模型会在下一轮看到每个工具的输出。更深入的内容（schema、流式事件、链式调用）请参见。

{% hint style="info" %}
如果你使用 Anthropic `/v1/messages` 端点， `tool_choice` 映射非常顺畅：Anthropic `自动` → OpenAI `自动`，Anthropic `任意` → OpenAI `必填`，Anthropic `{type: "tool", name: "x"}` → OpenAI `{type: "function", function: {name: "x"}}`，Anthropic `无` → OpenAI `无`.
{% endhint %}

### ❔ 故障排查

**`401 Unauthorized`** ：要么 `Authorization` 标头缺失，或密钥错误。密钥必须以 `Authorization: Bearer sk-unsloth-…`的形式传递。如果你丢失了密钥，请从 **设置 → API。** Studio 在创建后不会显示旧密钥。

**`与模型服务器的连接丢失`** ：Studio 无法连接到底层的 llama.cpp 服务器。通常是模型已加载完成但崩溃了，或者在 Studio 中关闭了模型标签页。请从 **New Chat** 重新加载模型并重试。

**Claude Code 显示的是默认 Anthropic 模型，而不是我的本地模型** ：请检查这三个环境变量是否都已在 **同一个** 运行 `claude`:

```bash
echo $ANTHROPIC_BASE_URL
echo $ANTHROPIC_AUTH_TOKEN
echo $ANTHROPIC_MODEL
```

然后运行 `/model` 在 Claude Code 中确认。
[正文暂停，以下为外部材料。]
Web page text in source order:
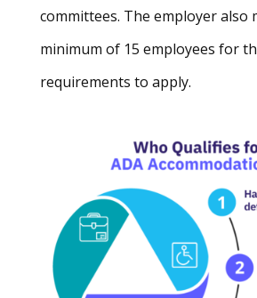
committees. The employer also
minimum of 15 employees for
requirements to apply.
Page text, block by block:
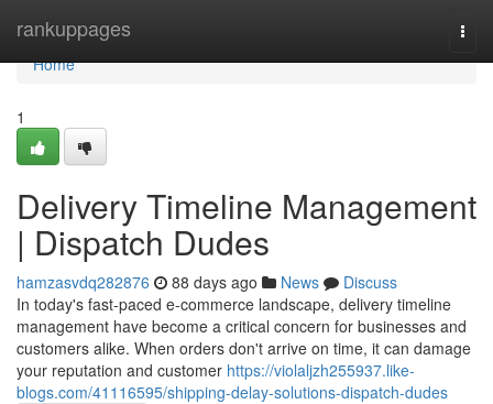
rankuppages
Home
Home
1
Delivery Timeline Management
| Dispatch Dudes
hamzasvdq282876 88 days ago News
Discuss
In today's fast-paced e-commerce landscape, delivery timeline
management have become a critical concern for businesses and
customers alike. When orders don't arrive on time, it can damage
your reputation and customer https://violaljzh255937.like-
blogs.com/41116595/shipping-delay-solutions-dispatch-dudes

Windows PowerShell 中请使用 `$env:ANTHROPIC_BASE_URL` 等。

**`stream: true` 会返回单个 JSON 数据块，而不是 SSE** ：请确保你请求的是正确的路径（ `/v1/messages` 或 `/v1/chat/completions`）并且你的 HTTP 客户端确实是按流式方式消费响应，而不是进行缓冲。
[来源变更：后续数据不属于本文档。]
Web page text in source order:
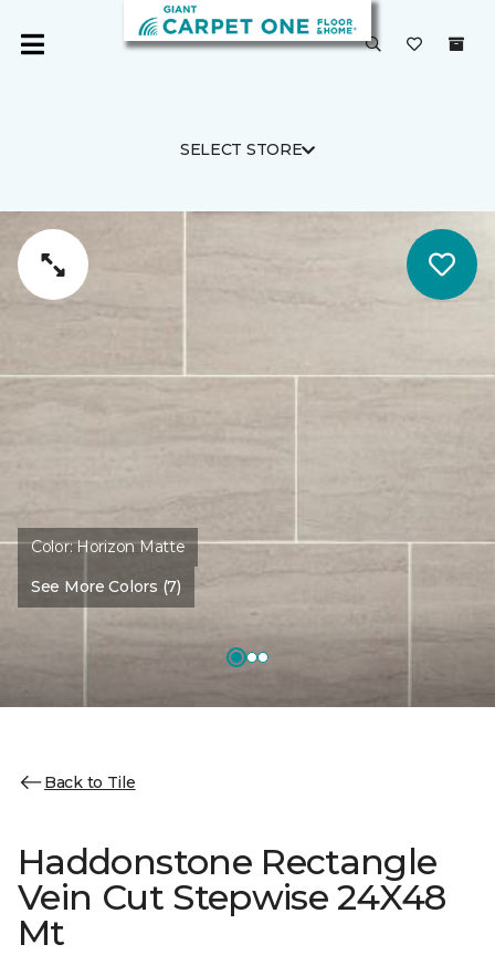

**我找不到要添加到 opencode（或 OpenClaw / 任何其他客户端）的模型名称** ：直接向 Studio 查询。 `GET /v1/models` 会返回你需要填入客户端“Model ID”字段的确切模型 ID：

```bash
curl http://localhost:8888/v1/models \\
  -H "Authorization: Bearer sk-unsloth-xxxxxxxxxxxx"
```

你会收到如下形式的 JSON 负载 `{"data": [{"id": "gemma-4-26B-A4B-it-GGUF", ...}]}`。复制出现的 `id` 值，这就是 opencode 的 **Model ID** 字段（左列）以及 OpenClaw 的 `models[].id` 所期望的。右侧的显示名称可以是你希望用户看到的任何内容。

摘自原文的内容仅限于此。